Division of Intramural Population Health Research, Eunice Kennedy Shriver National Institute of Child Health and Human Development, Rockville, Maryland.
Department of Epidemiology, Gillings School of Global Public Health, University of North Carolina at Chapel Hill, Chapel Hill, North Carolina.
Am J Epidemiol. 2018 Mar 1;187(3):568-575. doi: 10.1093/aje/kwx348.

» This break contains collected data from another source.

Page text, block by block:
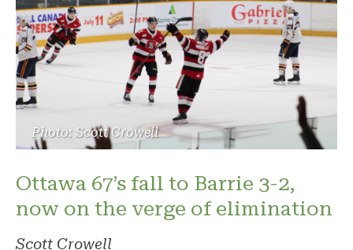
Photo: Scott Crowell
Ottawa 67’s fall to Barrie 3-2,
now on the verge of elimination
Scott Crowell
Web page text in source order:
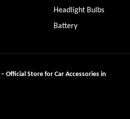
Headlight Bulbs
Battery
– Official Store for Car Accessories in
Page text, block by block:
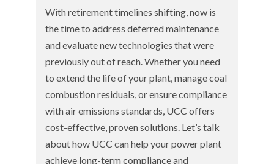
With retirement timelines shifting, now is
the time to address deferred maintenance
and evaluate new technologies that were
previously out of reach. Whether you need
to extend the life of your plant, managecoal
combustion residuals, or ensure compliance
withair emissions standards, UCC offers
cost-effective, proven solutions. Let’s talk
about how UCC can help your power plant
achieve long-term compliance and
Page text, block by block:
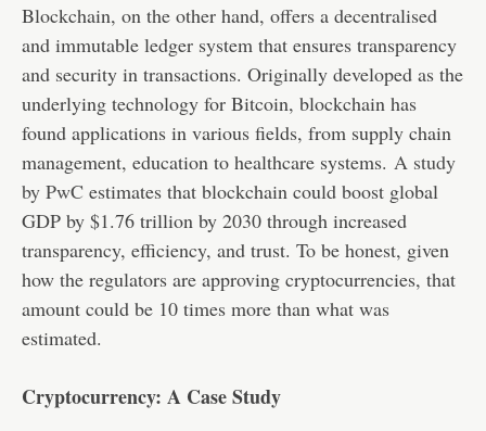
Blockchain, on the other hand, offers a decentralised
and immutable ledger system that ensures transparency
and security in transactions. Originally developed as the
underlying technology for Bitcoin, blockchain has
found applications in various fields, from supply chain
management, education to healthcare systems. A study
by PwC estimates that blockchain could boost global
GDP by $1.76 trillion by 2030 through increased
transparency, efficiency, and trust. To be honest, given
how the regulators are approving cryptocurrencies, that
amount could be 10 times more than what was
estimated.
Cryptocurrency: A Case Study
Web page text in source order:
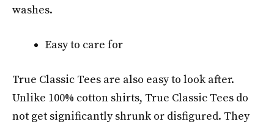
washes.
Easy to care for
True Classic Tees are also easy to look after.
Unlike 100% cotton shirts, True Classic Tees do
not get significantly shrunk or disfigured. They
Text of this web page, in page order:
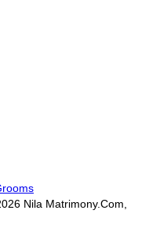
Nila Matrimony.Com,
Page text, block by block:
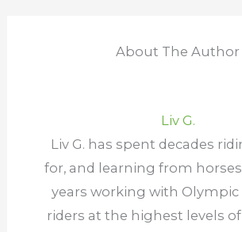
About The Author
Liv G.
Liv G. has spent decades
for, and learning from
years working with Olympic
riders at the highest levels
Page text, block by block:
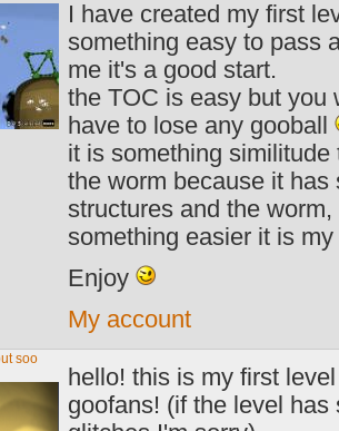
I have created my first
something easy to pass
me it's a good start.
the TOC is easy but you
have to lose any gooball
it is something similitude
the worm because it has
structures and the worm,
something easier it is
Enjoy
My account
soo
hello! this is my first
goofans! (if the level has
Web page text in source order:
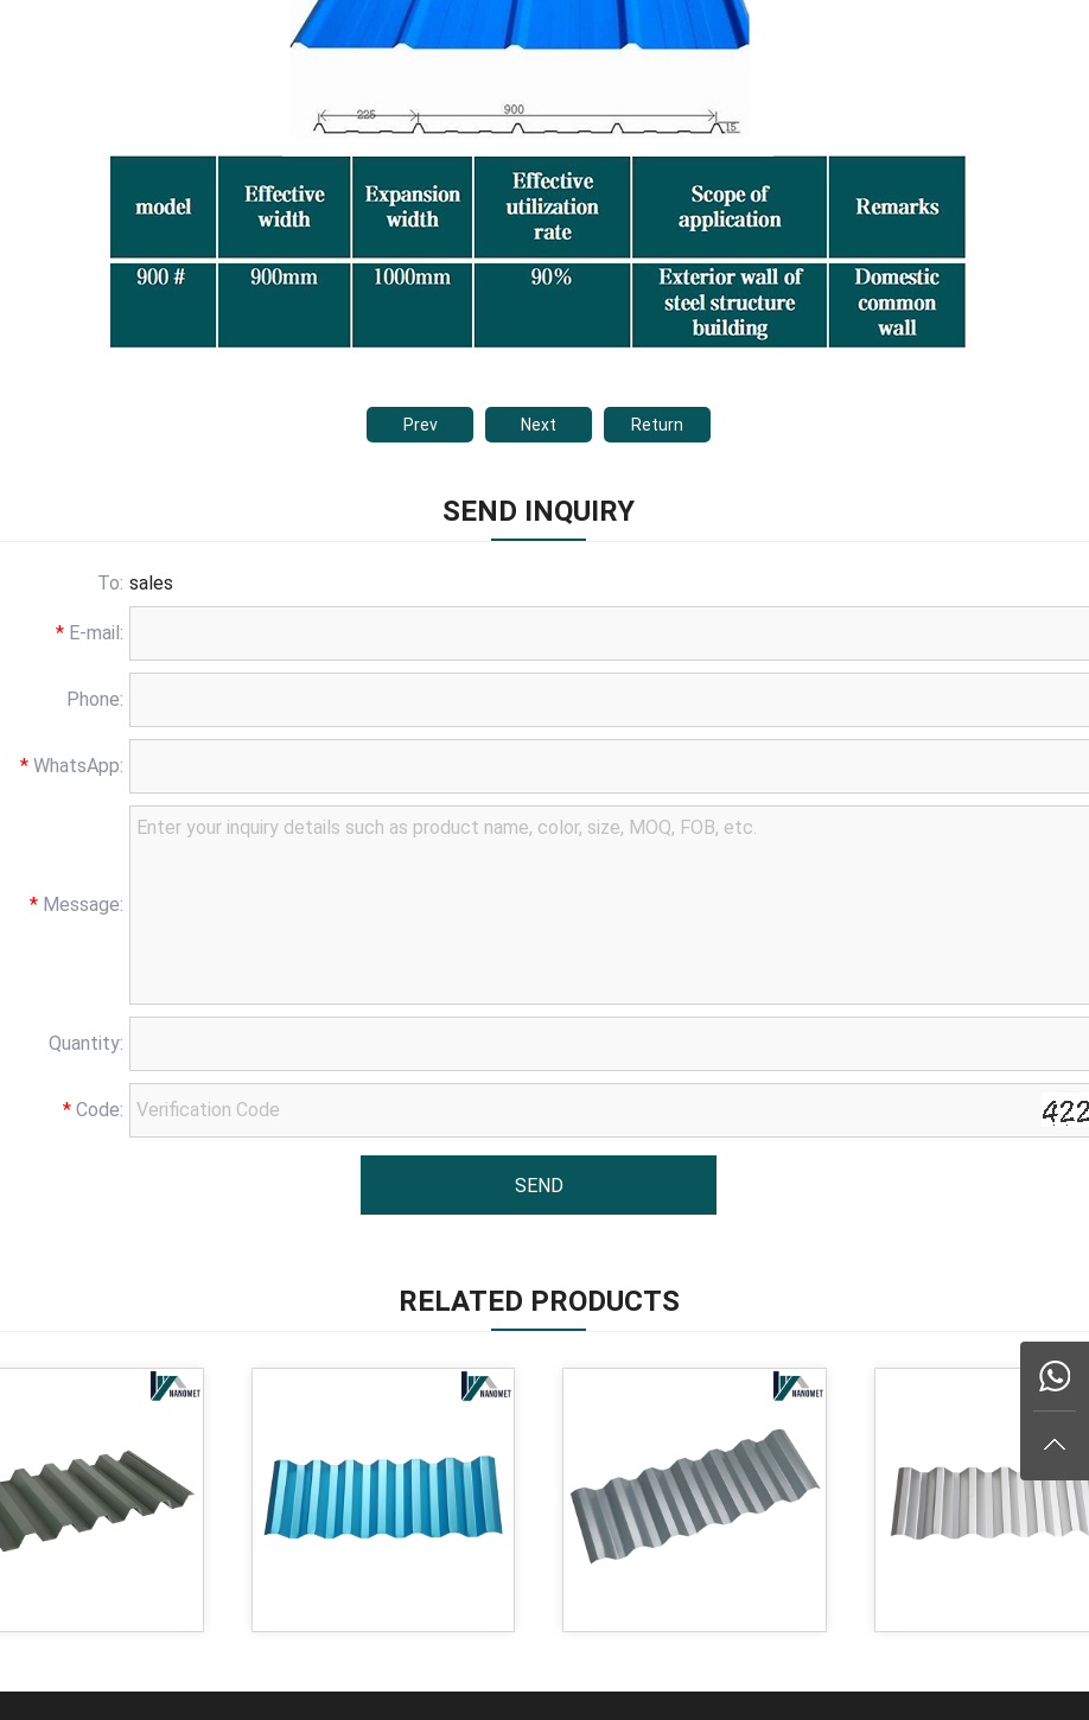
Prev Next Return
SEND INQUIRY
To: sales
* E-mail:
Phone:
* WhatsApp:
* Message:
Quantity:
* Code:
RELATED PRODUCTS
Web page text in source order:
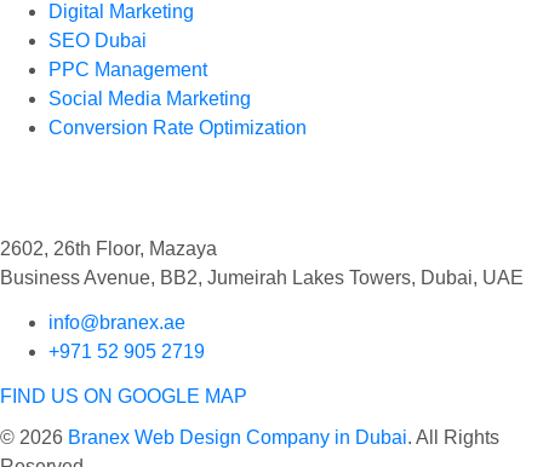
Digital Marketing
SEO Dubai
PPC Management
Social Media Marketing
Conversion Rate Optimization
2602, 26th Floor, Mazaya
Business Avenue, BB2, Jumeirah Lakes Towers, Dubai, UAE
info@branex.ae
+971 52 905 2719
FIND US ON GOOGLE MAP
© 2026 Branex Web Design Company in Dubai. All Rights
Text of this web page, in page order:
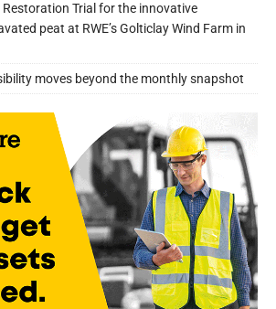
Trial for the innovative
peat at RWE’s Golticlay Wind Farm in
moves beyond the monthly snapshot
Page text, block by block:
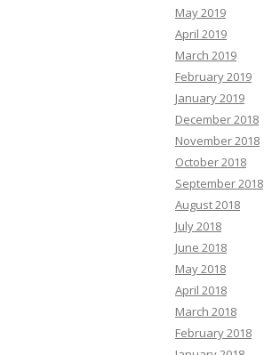
May 2019
April 2019
March 2019
February 2019
January 2019
December 2018
November 2018
October 2018
September 2018
August 2018
July 2018
June 2018
May 2018
April 2018
March 2018
February 2018
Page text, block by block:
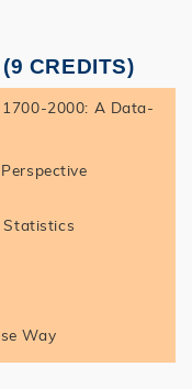
CREDITS)
2000: A Data-
Way
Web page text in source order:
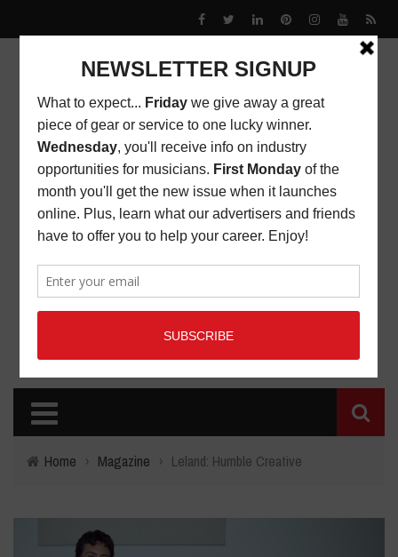
Home › Magazine › Leland: Humble Creative
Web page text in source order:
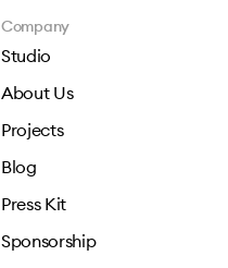
Company
Studio
About Us
Projects
Blog
Press Kit
Sponsorship
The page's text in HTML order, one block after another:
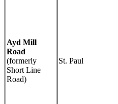
Ayd Mill
Road
(formerly
Short Line
Road)
St. Paul

Principled methods with which to appropriately analyze missing data have long existed; however, broad implementation of these methods remains challenging. In this and 2 companion papers (Am J Epidemiol. 2018;187(3):576-584 and Am J Epidemiol. 2018;187(3):585-591), we discuss issues pertaining to missing data in the epidemiologic literature. We provide details regarding missing-data mechanisms and nomenclature and encourage the conduct of principled analyses through a detailed comparison of multiple imputation and inverse probability weighting. Data from the Collaborative Perinatal Project, a multisite US study conducted from 1959 to 1974, are used to create a masked data-analytical challenge with missing data induced by known mechanisms. We illustrate the deleterious effects of missing data with naive methods and show how principled methods can sometimes mitigate such effects. For example, when data were missing at random, naive methods showed a spurious protective effect of smoking on the risk of spontaneous abortion (odds ratio (OR) = 0.43, 95% confidence interval (CI): 0.19, 0.93), while implementation of principled methods multiple imputation (OR = 1.30, 95% CI: 0.95, 1.77) or augmented inverse probability weighting (OR = 1.40, 95% CI: 1.00, 1.97) provided estimates closer to the "true" full-data effect (OR = 1.31, 95% CI: 1.05, 1.64). We call for greater acknowledgement of and attention to missing data and for the broad use of principled missing-data methods in epidemiologic research.
长期以来,已有适当分析缺失数据的原则性方法;然而,广泛实施这些方法仍然具有挑战性。在这篇论文和另外两篇论文(《美国流行病学杂志》2018 年第 187 卷第 3 期第 576-584 页和第 585-591 页)中,我们讨论了流行病学文献中与缺失数据相关的问题。我们详细介绍了缺失数据机制和命名,并通过对多种插补和逆概率加权的详细比较,鼓励进行有原则的分析。使用来自于 1959 年至 1974 年在美国多个地点进行的多中心合作围产儿研究的数据,创建了一个具有缺失数据的模拟数据分析挑战,这些缺失数据是由已知机制引起的。我们用简单的方法说明了缺失数据的有害影响,并展示了有原则的方法如何有时可以减轻这种影响。例如,当数据随机缺失时,简单的方法显示吸烟对自然流产风险具有虚假的保护作用(比值比(OR)=0.43,95%置信区间(CI):0.19,0.93),而实施有原则的方法多重插补(OR=1.30,95%CI:0.95,1.77)或增强逆概率加权(OR=1.40,95%CI:1.00,1.97)提供的估计值更接近“真实”全数据效应(OR=1.31,95%CI:1.05,1.64)。我们呼吁在流行病学研究中更加认识和关注缺失数据,并广泛使用有原则的缺失数据方法。